◆ WHAT TO DO ◆
Show every line in the records below that contains the word "Risle".

◆ Data records ◆
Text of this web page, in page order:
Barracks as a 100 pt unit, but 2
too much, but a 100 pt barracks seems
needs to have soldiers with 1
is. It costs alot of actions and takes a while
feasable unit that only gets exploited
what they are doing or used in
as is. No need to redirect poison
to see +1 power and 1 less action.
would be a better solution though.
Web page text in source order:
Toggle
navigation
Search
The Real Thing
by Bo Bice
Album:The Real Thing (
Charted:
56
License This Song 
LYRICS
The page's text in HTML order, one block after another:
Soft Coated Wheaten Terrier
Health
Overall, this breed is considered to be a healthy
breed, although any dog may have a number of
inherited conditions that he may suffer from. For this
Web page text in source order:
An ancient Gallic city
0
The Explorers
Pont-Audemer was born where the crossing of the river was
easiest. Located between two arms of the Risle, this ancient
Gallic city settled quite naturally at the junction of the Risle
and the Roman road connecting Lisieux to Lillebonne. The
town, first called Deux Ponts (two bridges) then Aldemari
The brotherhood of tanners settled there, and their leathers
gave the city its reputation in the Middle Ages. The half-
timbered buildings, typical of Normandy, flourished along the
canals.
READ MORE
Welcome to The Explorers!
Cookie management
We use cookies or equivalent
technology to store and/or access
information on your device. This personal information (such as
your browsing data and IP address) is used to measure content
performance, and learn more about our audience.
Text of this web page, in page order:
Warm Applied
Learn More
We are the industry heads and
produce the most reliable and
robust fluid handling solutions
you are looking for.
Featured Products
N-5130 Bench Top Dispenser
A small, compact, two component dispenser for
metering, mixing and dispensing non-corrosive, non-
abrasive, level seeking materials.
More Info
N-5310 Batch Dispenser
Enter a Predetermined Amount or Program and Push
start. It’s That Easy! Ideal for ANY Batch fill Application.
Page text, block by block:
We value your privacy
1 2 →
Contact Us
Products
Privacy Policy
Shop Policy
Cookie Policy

◆ PROBLEM SOLUTION ◆
easiest. Located between two arms of the Risle, this ancient
Gallic city settled quite naturally at the junction of the Risle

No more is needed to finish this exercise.